80-90 Bit Entropie reichen schon aus. Brute Force macht sowieso keinen Sinn (wenn die Passphrase lang genug ist). Dann kommt eher eine Dictionary-Attacke in Frage, wird aber auch nicht klappen (wenn man zufällig generierte Zeichen nutzt, die in keiner Liste stehen).

Und eine passphrase mit Sonderzeichen wie z.B:
tB@3GkYBD&1_aVk6Ek_nBe%.uZMr

Macht die Eingabe umständlicher und erhöht das Risiko, dass du den Zugriff auf deine Coins verlierst, wegen 3 Bit zusätzlicher Entropie…
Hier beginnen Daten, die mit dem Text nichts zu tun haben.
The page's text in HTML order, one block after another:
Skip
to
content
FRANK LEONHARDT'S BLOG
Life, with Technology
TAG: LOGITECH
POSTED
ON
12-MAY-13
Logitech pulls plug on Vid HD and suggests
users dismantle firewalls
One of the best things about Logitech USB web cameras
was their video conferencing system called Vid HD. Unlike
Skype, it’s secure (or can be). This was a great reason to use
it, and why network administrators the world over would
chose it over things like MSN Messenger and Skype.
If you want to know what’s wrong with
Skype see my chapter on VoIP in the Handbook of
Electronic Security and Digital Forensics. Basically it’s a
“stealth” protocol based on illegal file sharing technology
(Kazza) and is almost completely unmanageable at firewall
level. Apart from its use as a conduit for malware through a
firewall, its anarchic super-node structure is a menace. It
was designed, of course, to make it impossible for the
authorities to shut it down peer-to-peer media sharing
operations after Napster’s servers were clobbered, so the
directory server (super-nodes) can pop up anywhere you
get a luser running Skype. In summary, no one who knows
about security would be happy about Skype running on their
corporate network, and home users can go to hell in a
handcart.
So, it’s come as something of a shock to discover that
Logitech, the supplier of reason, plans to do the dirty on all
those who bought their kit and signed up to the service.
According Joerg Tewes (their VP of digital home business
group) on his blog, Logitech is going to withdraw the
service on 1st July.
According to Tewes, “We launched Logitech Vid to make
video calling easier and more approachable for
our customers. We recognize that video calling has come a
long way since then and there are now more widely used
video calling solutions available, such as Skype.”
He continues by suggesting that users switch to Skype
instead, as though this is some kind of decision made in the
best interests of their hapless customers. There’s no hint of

Ich habe mal gelesen, dass ein IT-Forensiker ein Passwort gecrackt hat, das 12 zufällige Zeichen (Sonderzeichen, Gross und klein + Zahlen) hatte, in nur 1 Woche… 75 Bit entropy) Wäre das Passwort länger gewesen (mit der gleichen Entropie), hätte das Brute Force nicht geklappt oder viel länger gedauert.

Außerdem kannst du einfach Leerzeichen in deiner Passphrase verwenden, dies erhöht die Entropie auch.